Let's make this clear; genAI is not a copyright issue by itself. However, gen AI becomes an issue when you are using as your source stuff you don't have the copyright or license to. So context here is important. If you see people jumping to copyright violation, it's not out of reading alone.
> "People should not be allowed to read the book I distributed online if I don't want them to."
This is already done. It's been done for decades. See any case where content is locked behind an account. Only select people can view the content. The license to use the site limits who or what can use things.
So it's odd you would use "insane" to describe this.
> "People should not be allowed to write Harry Potter fanfic in my writing style."

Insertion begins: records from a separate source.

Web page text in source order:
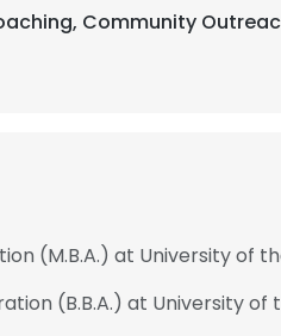
Community
(M.B.A.) at University of
(B.B.A.) at University of
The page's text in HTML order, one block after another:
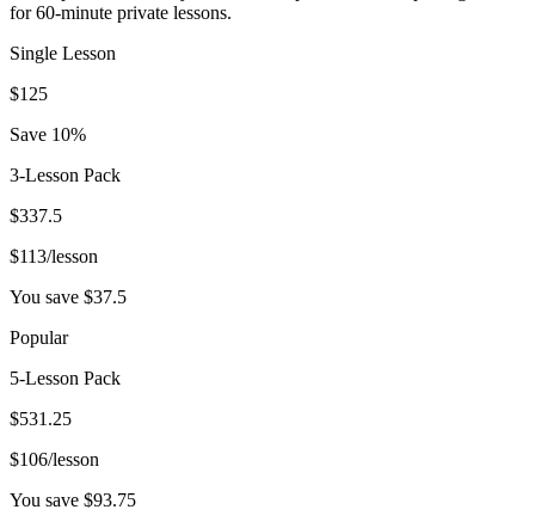
for 60-minute private lessons.
Single Lesson
$125
Save 10%
3-Lesson Pack
$337.5
$113/lesson
You save $37.5
Popular
5-Lesson Pack
$531.25
$106/lesson
You save $93.75
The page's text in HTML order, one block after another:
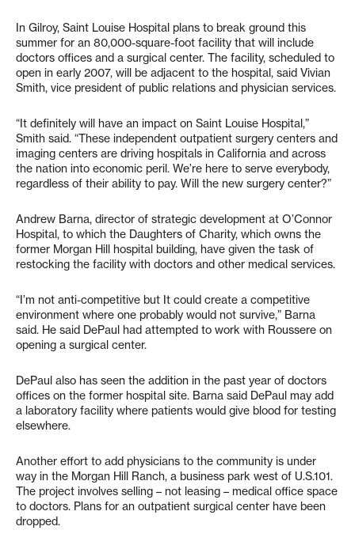
In Gilroy, Saint Louise Hospital plans to break ground this
summer for an 80,000-square-foot facility that will include
doctors offices and a surgical center. The facility, scheduled to
open in early 2007, will be adjacent to the hospital, said Vivian
Smith, vice president of public relations and physician services.
“It definitely will have an impact on Saint Louise Hospital,”
Smith said. “These independent outpatient surgery centers and
imaging centers are driving hospitals in California and across
the nation into economic peril. We’re here to serve everybody,
regardless of their ability to pay. Will the new surgery center?”
Andrew Barna, director of strategic development at O’Connor
Hospital, to which the Daughters of Charity, which owns the
former Morgan Hill hospital building, have given the task of
restocking the facility with doctors and other medical services.
“I’m not anti-competitive but It could create a competitive
environment where one probably would not survive,” Barna
said. He said DePaul had attempted to work with Roussere on
opening a surgical center.
DePaul also has seen the addition in the past year of doctors
offices on the former hospital site. Barna said DePaul may add
a laboratory facility where patients would give blood for testing
elsewhere.
Another effort to add physicians to the community is under
way in the Morgan Hill Ranch, a business park west of U.S.101.
The project involves selling – not leasing – medical office space
to doctors. Plans for an outpatient surgical center have been
dropped.
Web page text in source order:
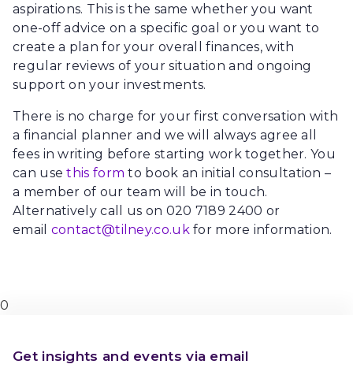
aspirations. This is the same whether you want
one-off advice on a specific goal or you want to
create a plan for your overall finances, with
regular reviews of your situation and ongoing
support on your investments.
There is no charge for your first conversation with
a financial planner and we will always agree all
fees in writing before starting work together. You
can usethis form to book an initial consultation –
a member of our team will be in touch.
Alternatively call us on 020 7189 2400 or
email contact@tilney.co.uk for more information.
0
Get insights and events via email
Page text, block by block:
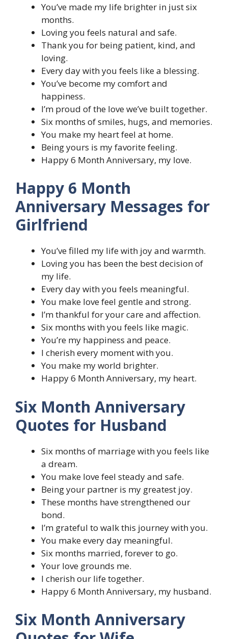
You’ve made my life brighter in just six
months.
Loving you feels natural and safe.
Thank you for being patient, kind, and
loving.
Every day with you feels like a blessing.
You’ve become my comfort and
happiness.
I’m proud of the love we’ve built together.
Six months of smiles, hugs, and memories.
You make my heart feel at home.
Being yours is my favorite feeling.
Happy 6 Month Anniversary, my love.
Happy 6 Month
Anniversary Messages for
Girlfriend
You’ve filled my life with joy and warmth.
Loving you has been the best decision of
my life.
Every day with you feels meaningful.
You make love feel gentle and strong.
I’m thankful for your care and affection.
Six months with you feels like magic.
You’re my happiness and peace.
I cherish every moment with you.
You make my world brighter.
Happy 6 Month Anniversary, my heart.
Six Month Anniversary
Quotes for Husband
Six months of marriage with you feels like
a dream.
You make love feel steady and safe.
Being your partner is my greatest joy.
These months have strengthened our
bond.
I’m grateful to walk this journey with you.
You make every day meaningful.
Six months married, forever to go.
Your love grounds me.
I cherish our life together.
Happy 6 Month Anniversary, my husband.
Six Month Anniversary

Yeah, fan fiction is generally not legal. However, there are some cases where fair use covers it. Most cases of fan fiction are allowed because the author allows it. But no, generally, fan fiction is illegal. This is well known in the fan fiction community. Obviously, if you don't distribute it, that's fine. But we aren't talking about non-distribution cases here.
> "People should not be allowed to get formal art training that involves going to museums and painting copies of famous paintings."
Same with fan fiction. If you replicate a copyrighted piece of art, if you distribute it, that's illegal. If you simply do it for practice, that's fine. But no, if you go around replicating a painting and distribute it, that's illegal.
Of course, technically speaking, none of this is what gen AI models are doing.
> We just will not get to a sensible societal place if the dialogue around these issues has such a low bar for understanding the mechanics
I agree. Personifying gen AI is useless. We should stick to the technical aspects of what it's doing, rather than trying to pretend it's doing human things when it's 100% not doing that in any capacity. I mean, that's fine for the the layman, but anyone with any ounce of technical skill knows that's not true.